L'été dernier, la crise des prix des produits alimentaires et des carburants a convergé avec la crise financière qui a d'abord concerné les pays riches.
Parallèlement, l’explosion historique des prix des produits de base prenait fin avec le ralentissement de la croissance économique mondiale, et la crise financière se propageait à mesure que l’année avançait. Initialement, les pays en développement ont semblé épargnés mais en septembre, il a fallu constater que la crise les touchait également. Alors que l’année touchait à sa fin, la crise financière se transformait en une crise de l’emploi.
Le rapport Perspectives économiques mondiales 2009, publié par la Banque mondiale en décembre, annonçait que pour la première fois depuis 1982, le commerce international enregistrait une baisse. Selon les prévisions de ce rapport pour l’année 2009, la croissance du PIB mondial devrait descendre à 0,9% alors que la croissance des pays en développement n’atteindrait que les 4,5 %.

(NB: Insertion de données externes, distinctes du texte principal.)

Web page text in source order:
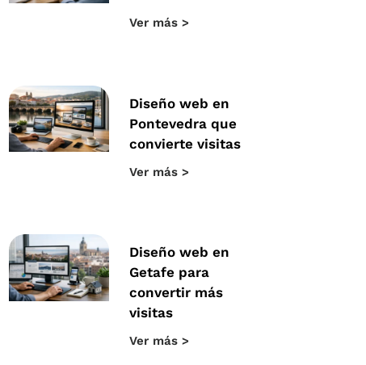
Ver más >
Diseño web en
Pontevedra que
convierte visitas
Ver más >
Diseño web en
Getafe para
convertir más
visitas
Ver más >

Face à l’intensification de la crise financière, M. Zoellick a déclaré « que nous devons continuer à concentrer nos efforts sur l’assistance aux millions de personnes laissées pour compte.» Il a également ajouté à ce sujet : « Tandis que l’on se focalise dans les pays développés sur la crise financière, beaucoup oublient qu’une crise humaine se dessine rapidement sous nos yeux dans les pays en développement. Elle pousse aujourd’hui les populations pauvres aux limites de la survie ».
"While people in the developed world are focused on the financial crisis, many forget that a human crisis is rapidly unfolding in developing countries. It is pushing poor people to the brink of survival," he said.
Au cours de ces deux dernières années, la crise alimentaire mondiale a fait sombrer de 130 à 155 millions de personnes dans l’extrême pauvreté, et 44 millions de personnes supplémentaires souffrent de malnutrition.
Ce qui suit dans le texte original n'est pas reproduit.